• **Task brief**:
Work out how many lines in the listing below include the word "free". Give nothing but the number.

++++++

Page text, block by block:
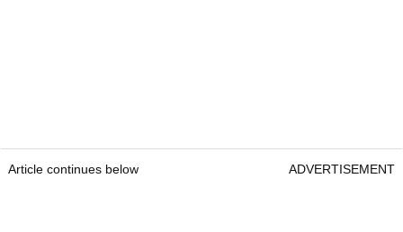
Article continues below ADVERTISEMENT
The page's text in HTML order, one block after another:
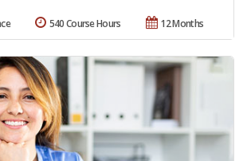
12 Months
540 Course Hours
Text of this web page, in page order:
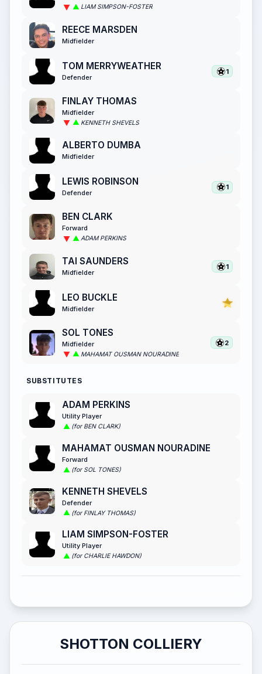
LIAM SIMPSON-FOSTER
REECE MARSDEN
Midfielder
TOM MERRYWEATHER
Defender
1
FINLAY THOMAS
Midfielder
KENNETH SHEVELS
ALBERTO DUMBA
Midfielder
LEWIS ROBINSON
Defender
1
BEN CLARK
Forward
ADAM PERKINS
TAI SAUNDERS
Midfielder
1
LEO BUCKLE
Midfielder
SOL TONES
Midfielder
MAHAMAT OUSMAN NOURADINE
2
SUBSTITUTES
ADAM PERKINS
Utility Player
(for BEN CLARK)
MAHAMAT OUSMAN NOURADINE
Forward
(for SOL TONES)
KENNETH SHEVELS
Defender
(for FINLAY THOMAS)
LIAM SIMPSON-FOSTER
Utility Player
(for CHARLIE HAWDON)
SHOTTON COLLIERY
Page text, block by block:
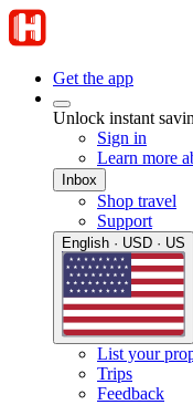
Get the app
Unlock instant
Sign in
Learn more
Inbox
Shop travel
Support
English · USD · US
List your
Trips
Feedback
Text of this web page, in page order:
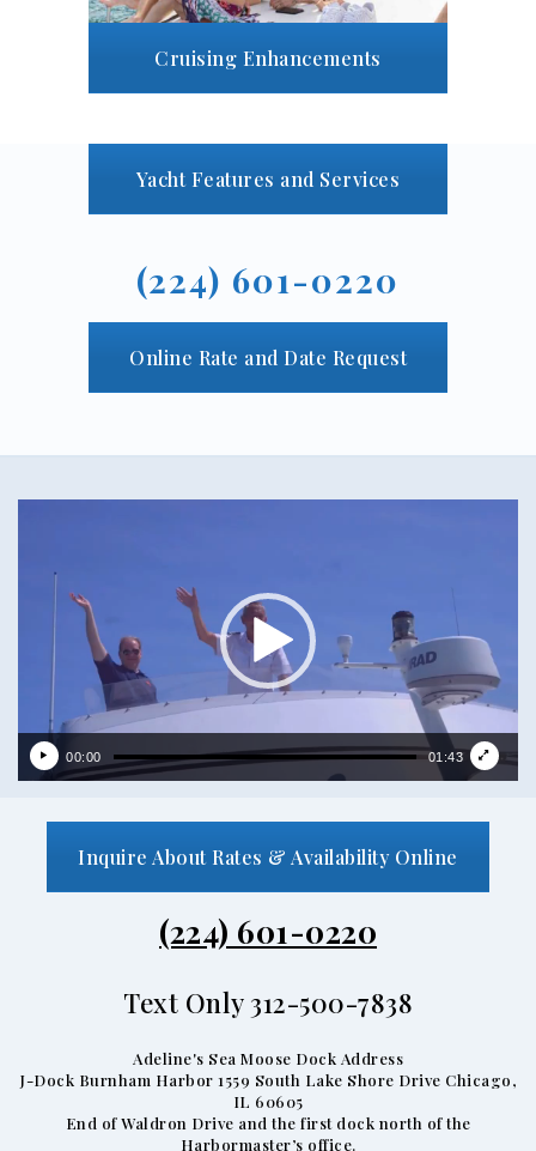
Cruising Enhancements
Yacht Features and Services
(224) 601-0220
Online Rate and Date Request
00:00 01:43
Inquire About Rates & Availability Online
(224) 601-0220
Text Only 312-500-7838
Adeline's Sea Moose Dock Address
J-Dock Burnham Harbor 1559 South Lake Shore Drive Chicago,
IL 60605
End of Waldron Drive and the first dock north of the
Harbormaster’s office.
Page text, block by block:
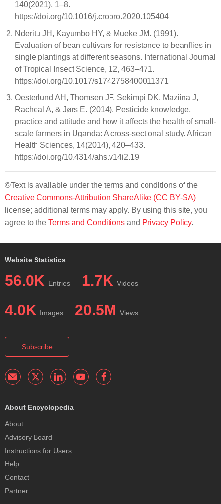
140(2021), 1–8.
https://doi.org/10.1016/j.cropro.2020.105404
Nderitu JH, Kayumbo HY, & Mueke JM. (1991).
Evaluation of bean cultivars for resistance to beanflies in
single plantings at different seasons. International Journal
of Tropical Insect Science, 12, 463–471.
https://doi.org/10.1017/s1742758400011371
Oesterlund AH, Thomsen JF, Sekimpi DK, Maziina J,
Racheal A, & Jørs E. (2014). Pesticide knowledge,
practice and attitude and how it affects the health of small-
scale farmers in Uganda: A cross-sectional study. African
Health Sciences, 14(2014), 420–433.
https://doi.org/10.4314/ahs.v14i2.19
©Text is available under the terms and conditions of the
Creative Commons-Attribution ShareAlike (CC BY-SA)
license; additional terms may apply. By using this site, you
agree to the Terms and Conditions and Privacy Policy.
Website Statistics
56.0K Entries 1.7K Videos
4.0K Images 20.5M Views
Subscribe
About Encyclopedia
About
Advisory Board
Instructions for Users
Help
Contact
Partner
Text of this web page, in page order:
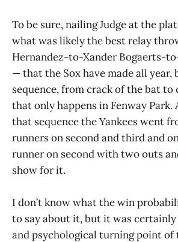
To be sure, nailing Judge at the
what was likely the best relay
Hernandez-to-Xander Bogaerts-
— that the Sox have made all year,
sequence, from crack of the bat to
that only happens in Fenway Park.
that sequence the Yankees went
runners on second and third and
runner on second with two outs
show for it.
I don’t know what the win
to say about it, but it was
and psychological turning point of
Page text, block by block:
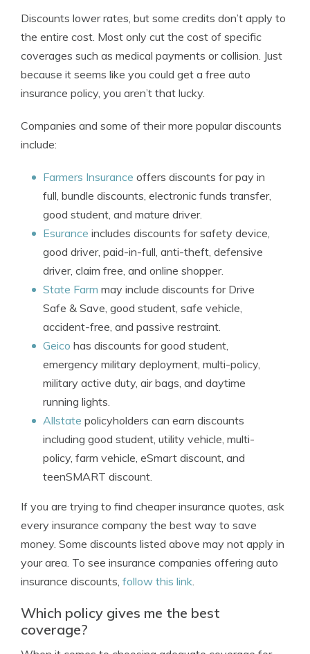
Discounts lower rates, but some credits don’t apply to
the entire cost. Most only cut the cost of specific
coverages such as medical payments or collision. Just
because it seems like you could get a free auto
insurance policy, you aren’t that lucky.
Companies and some of their more popular discounts
include:
Farmers Insurance offers discounts for pay in
full, bundle discounts, electronic funds transfer,
good student, and mature driver.
Esurance includes discounts for safety device,
good driver, paid-in-full, anti-theft, defensive
driver, claim free, and online shopper.
State Farm may include discounts for Drive
Safe & Save, good student, safe vehicle,
accident-free, and passive restraint.
Geico has discounts for good student,
emergency military deployment, multi-policy,
military active duty, air bags, and daytime
running lights.
Allstate policyholders can earn discounts
including good student, utility vehicle, multi-
policy, farm vehicle, eSmart discount, and
teenSMART discount.
If you are trying to find cheaper insurance quotes, ask
every insurance company the best way to save
money. Some discounts listed above may not apply in
your area. To see insurance companies offering auto
insurance discounts, follow this link.
Which policy gives me the best
coverage?
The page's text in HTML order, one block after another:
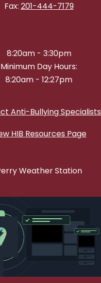
Fax: 201-444-7179
8:20am - 3:30pm
Minimum Day Hours:
8:20am - 12:27pm
Anti-Bullying Specialists
HIB Resources Page
Weather Station
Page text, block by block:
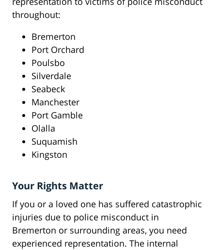
throughout:
Bremerton
Port Orchard
Poulsbo
Silverdale
Seabeck
Manchester
Port Gamble
Olalla
Suquamish
Kingston
Your Rights Matter
If you or a loved one has suffered catastrophic
injuries due to police misconduct in
Bremerton or surrounding areas, you need
experienced representation. The internal
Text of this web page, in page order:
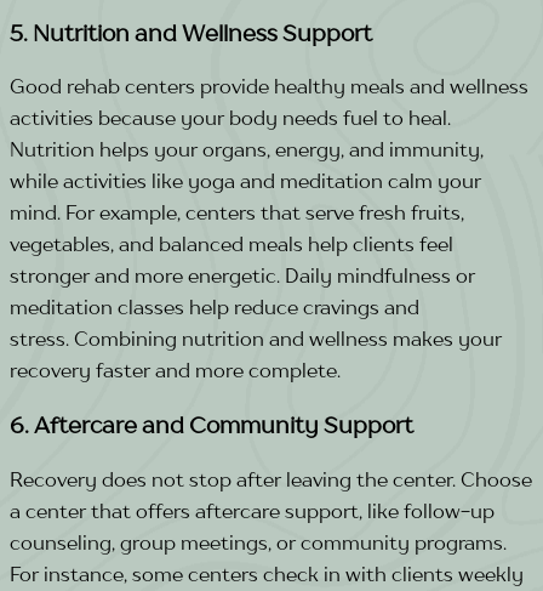
5. Nutrition and Wellness Support
Good rehab centers provide healthy meals and wellness
activities because your body needs fuel to heal.
Nutrition helps your organs, energy, and immunity,
while activities like yoga and meditation calm your
mind. For example, centers that serve fresh fruits,
vegetables, and balanced meals help clients feel
stronger and more energetic. Daily mindfulness or
meditation classes help reduce cravings and
stress. Combining nutrition and wellness makes your
recovery faster and more complete.
6. Aftercare and Community Support
Recovery does not stop after leaving the center. Choose
a center that offers aftercare support, like follow-up
counseling, group meetings, or community programs.
For instance, some centers check in with clients weekly
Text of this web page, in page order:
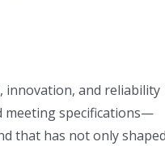
innovation, and reliability
meeting specifications—
that has not only shaped
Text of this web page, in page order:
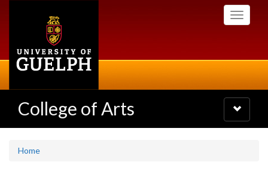
Toggle
College of Arts
Toggle
navigation
Home
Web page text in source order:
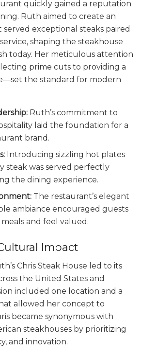
quickly gained a reputation
Ruth aimed to create an
exceptional steaks paired
shaping the steakhouse
today. Her meticulous attention
prime cuts to providing a
the standard for modern
Ruth’s commitment to
laid the foundation for a
brand.
Introducing sizzling hot plates
steak was served perfectly
the dining experience.
The restaurant’s elegant
ambiance encouraged guests
and feel valued.
Impact
Chris Steak House led to its
the United States and
included one location and a
allowed her concept to
became synonymous with
steakhouses by prioritizing
and innovation.
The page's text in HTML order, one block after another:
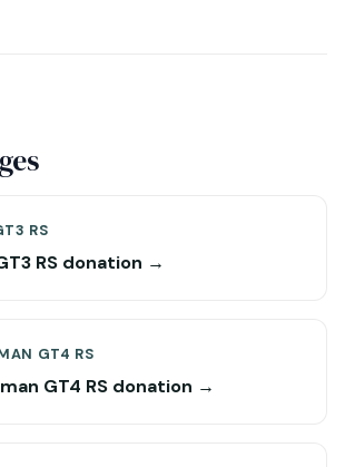
RS
RS donation →
GT4 RS
GT4 RS donation →

++++++

• **Answer to this exercise**:
3